Choosing Masonry Over Air
We crave the big numbers because we are afraid of the small ones. We are afraid that if we admit the market is only $75 million, we won’t be ‘important.’ But $75 million is a lot of money. It’s enough to build a spectacular company. It’s enough to pay 105 people a great wage and change a whole industry. Why isn’t that enough? Why do we have to pretend we are part of a $505 billion ‘ecosystem’ just to feel validated? It’s a sickness. It’s a soap-in-the-eye kind of sickness where we’re so blinded by the glare of the ‘big win’ that we can’t see the real opportunity right in front of us.
Billion Dollar Air
High projection, zero foundation.
Real Structure
Specific pain point solved.
I am going to close this PDF now. I am going to go outside and look at some real buildings. I want to see something that has stood for 85 years because it was built with the right materials, not because it had a high-growth projection in 1935. I want to see the cracks and the repairs and the honest wear and tear of a structure that actually exists in the real world. The TAM slide will still be there when I get back, shimmering and false and demanding my attention.
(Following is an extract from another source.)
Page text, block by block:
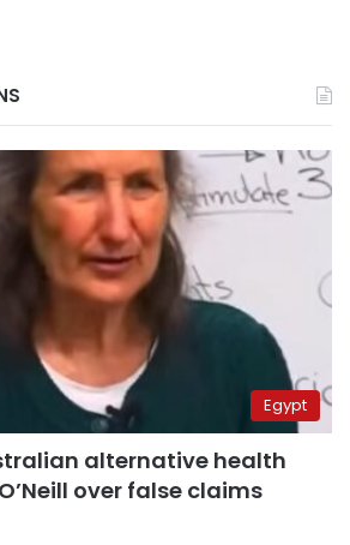
Egypt
alternative health
over false claims

But for now, I’m choosing to believe in the masonry. I’m choosing to believe that the only market that matters is the one you can actually touch. If you can’t build a single solid wall, it doesn’t matter how big the city is. You’re still just standing in the rain, blinking through the sting of your own delusions, hoping nobody notices that your foundation is made of air and 5 percent growth projections.